Sen çok yaşa kraliçemiz: RuPaul şimdi de bir diziyle karşımızda
Ve RuPaul, yeni Netflix dizisinde tüm ihtişamıyla başrolde: AJ and the Queen
ABD’de 11 sezonu devirdikten sonra bu yıl bir de okyanusun öbür tarafına geçti RuPaul’s Drag Race. Bu katlanarak artan sevginin altında ise dans, müzik, oyunculuk, kostüm, makyaj derken eğlence dünyasının tüm elementlerinin tek tek buluşması var. Bir de tabii, RuPaul’un ana akım medyayı gökkuşağı renklerine boyayan yüce sevgi mesajları… Eğer kendini sevmezsen, başkalarını nasıl sevebilirsin ki?!
Bundan daha güzeli olamaz dediğim anda hep daha güzeli oluyor.
ABD’de yayın yapan LGBTİ+ kanalı Logo TV’de başlayan RuPaul’s Drag Race ful fors VH1’a taşınmış, Emmy’leri kapmış ve ana akımın orta yerine oturmuştu ki ”eyvah, bu kadarıyla yetinemiyoruz” diye, bağımlılıktan ötürü krizlere girdiğimiz bir anda yarışmanın yıldız isimlerinin kapıştığı RuPaul’s Drag Race All Stars önümüze düşüvermişti. Ondan birkaç sezon sonra da yarışmanın İngiltere ayağı geldi; RuPaul’s Drag Race UK. Gidemesek de, göremesek de binlerce hayranla buluştukları RuPaul’s Drag Con’u da ekleyelim. (Düşünsenize drag kültürüne adanmış devasa bir fuar!) Gözümüzün önünde büyüyen RuPaul imparatorluğunu etrafa kalpler saçarak izlerken yeni bir haber daha geldi…
Evet, Logo TV ve VH1 üzerinden yayın yapsa da RuPaul’s Drag Race’i ulaştıran platformlardan biri Netflix oldu. Ben de açıkçası dibe vurduğum bir günün sonunda, Netflix’te peş peşe birkaç sezon halinde görünce düştüm içine. Ve sonra bir daha hiçbir şey eskisi gibi olmadı…

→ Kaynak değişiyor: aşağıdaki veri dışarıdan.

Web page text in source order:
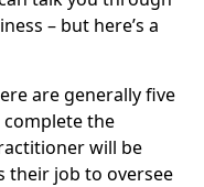
– but here’s a
are generally five
the
will be
their job to oversee
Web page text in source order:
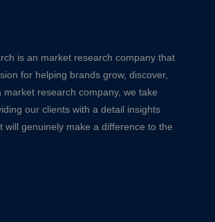
is an market research company that
for helping brands grow, discover,
market research company, we take
our clients with a detail insights
will genuinely make a difference to the
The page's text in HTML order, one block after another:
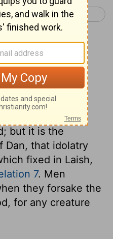
1 Chronicles 8 >
on 1
of Zebulun or
reason why they
but it is the
Dan, that idolatry
fixed in Laish,
7. Men
they forsake the
for any creature
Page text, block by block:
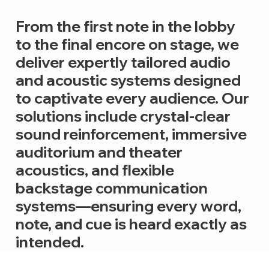
From the first note in the lobby
to the final encore on stage, we
deliver expertly tailored audio
and acoustic systems designed
to captivate every audience. Our
solutions include crystal-clear
sound reinforcement, immersive
auditorium and theater
acoustics, and flexible
backstage communication
systems—ensuring every word,
note, and cue is heard exactly as
intended.
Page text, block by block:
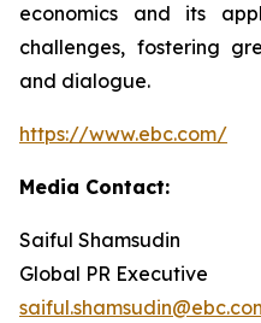
economics and its
challenges, fostering
and dialogue.
https://www.ebc.com/
Media Contact:
Saiful Shamsudin
Global PR Executive
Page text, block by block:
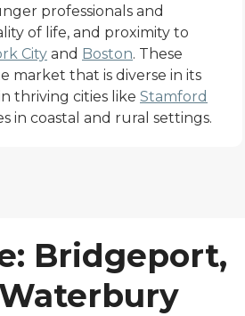
professionals and
of life, and proximity to
City and Boston. These
market that is diverse in its
thriving cities like Stamford
in coastal and rural settings.
Bridgeport,
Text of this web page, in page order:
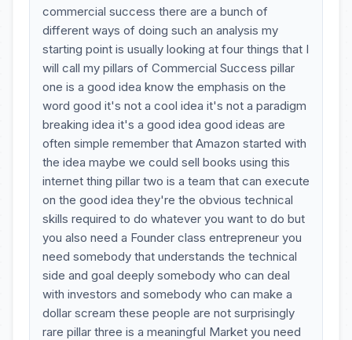
commercial success there are a bunch of
different ways of doing such an analysis my
starting point is usually looking at four things that I
will call my pillars of Commercial Success pillar
one is a good idea know the emphasis on the
word good it's not a cool idea it's not a paradigm
breaking idea it's a good idea good ideas are
often simple remember that Amazon started with
the idea maybe we could sell books using this
internet thing pillar two is a team that can execute
on the good idea they're the obvious technical
skills required to do whatever you want to do but
you also need a Founder class entrepreneur you
need somebody that understands the technical
side and goal deeply somebody who can deal
with investors and somebody who can make a
dollar scream these people are not surprisingly
rare pillar three is a meaningful Market you need
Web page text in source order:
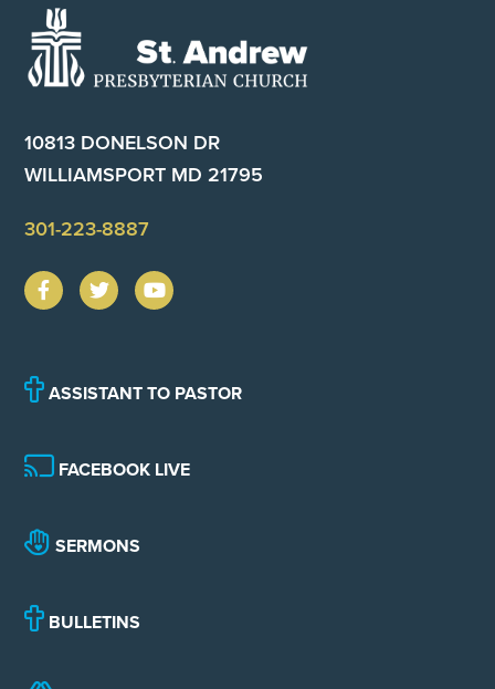
Footer
10813 DONELSON DR
WILLIAMSPORT MD 21795
301-223-8887
ASSISTANT TO PASTOR
FACEBOOK LIVE
SERMONS
BULLETINS
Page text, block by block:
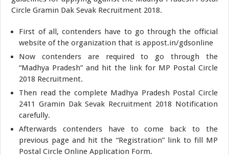
Circle Gramin Dak Sevak Recruitment 2018.
First of all, contenders have to go through the official
website of the organization that is appost.in/gdsonline
Now contenders are required to go through the
“Madhya Pradesh” and hit the link for MP Postal Circle
2018 Recruitment.
Then read the complete Madhya Pradesh Postal Circle
2411 Gramin Dak Sevak Recruitment 2018 Notification
carefully.
Afterwards contenders have to come back to the
previous page and hit the “Registration” link to fill MP
Postal Circle Online Application Form.
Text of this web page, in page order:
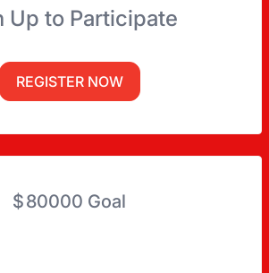
Up to Participate
REGISTER NOW
$80000 Goal
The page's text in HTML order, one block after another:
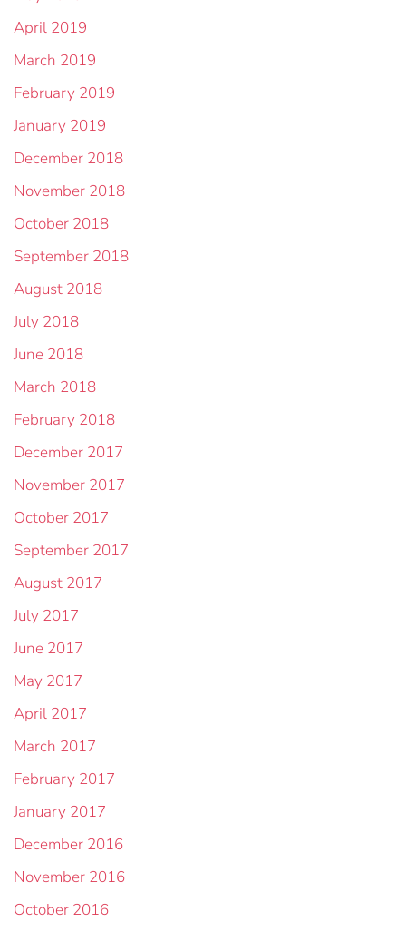
April 2019
March 2019
February 2019
January 2019
December 2018
November 2018
October 2018
September 2018
August 2018
July 2018
June 2018
March 2018
February 2018
December 2017
November 2017
October 2017
September 2017
August 2017
July 2017
June 2017
May 2017
April 2017
March 2017
February 2017
January 2017
December 2016
November 2016
October 2016
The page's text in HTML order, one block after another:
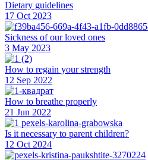
Dietary guidelines
17 Oct 2023
Sickness of our loved ones
3 May 2023
How to regain your strength
12 Sep 2022
How to breathe properly
21 Jun 2022
Is it necessary to parent children?
12 Oct 2024
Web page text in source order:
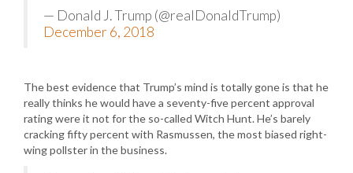
— Donald J. Trump (@realDonaldTrump)
December 6, 2018
The best evidence that Trump’s mind is totally gone is that he
really thinks he would have a seventy-five percent approval
rating were it not for the so-called Witch Hunt. He’s barely
cracking fifty percent with Rasmussen, the most biased right-
wing pollster in the business.

Uzun lafın kısası, Netflix de RuPaul’un cevherinin farkında olmalı ki kendisinin başrolde olduğu yepyeni bir diziyle geliyor: AJ and the Queen.
10 Ocak’ta izleyiciyle buluşacak bu yeni projede RuPaul’umuz Sex and the City’nin arkasındaki dehalardan biri olan Michael Patrick King ile yollarını kesiştiriyor. Hikayenin ise hem eğlenceli hem de kalbe dokunan bir tarafı var. En büyük hayali kendi eğlence kulübünü açmak olan ve bu uğurda yıllarını devirmiş Ruby Red adlı dragqueen’imiz, çok talihsiz bir şekilde yıllarca biriktirdiği parasını hayırsızın tekine kaptırır. Bu büyük düşüşü yetmezmiş gibi karşısına bir de bakmakla sorumlu olduğu 11 yaşındaki AJ çıkar. İkili boydan boya ABD’yi gezmeye başlar; Ruby Red efsane sahne şovlarıyla, kaybettiği parasını yeniden kazanmanın peşine düşer. Yanı başında da A.J. vardır; çaresiz, kimsesiz ve yardıma muhtaç. (Şu an ağlamaya başlıyorum.)
Bu ikilinin giderek gelişen dostluğunu izlerken Latrice Royale, Pandora Boxx, Trinity Tuck gibi RuPaul hanedanlığının en sevilen dragqueen’leri de karşımıza çıkacak. Fragmanda da gördük.
Şu içinde yaşadığımız dünyanın tüm sınırlamalarına, etiketlerine meydan okuyarak eğlence dünyasını dönüştüren, adını kendi gibi ihtişamlı bir şekilde popüler kültür tarihine yazdıran biri RuPaul. Hep derim, dünyayı RuPaul kurtaracak ve şu istikrarlı yükselişine bakılırsa, bir sonraki adımı ABD başkanlığı olabilir!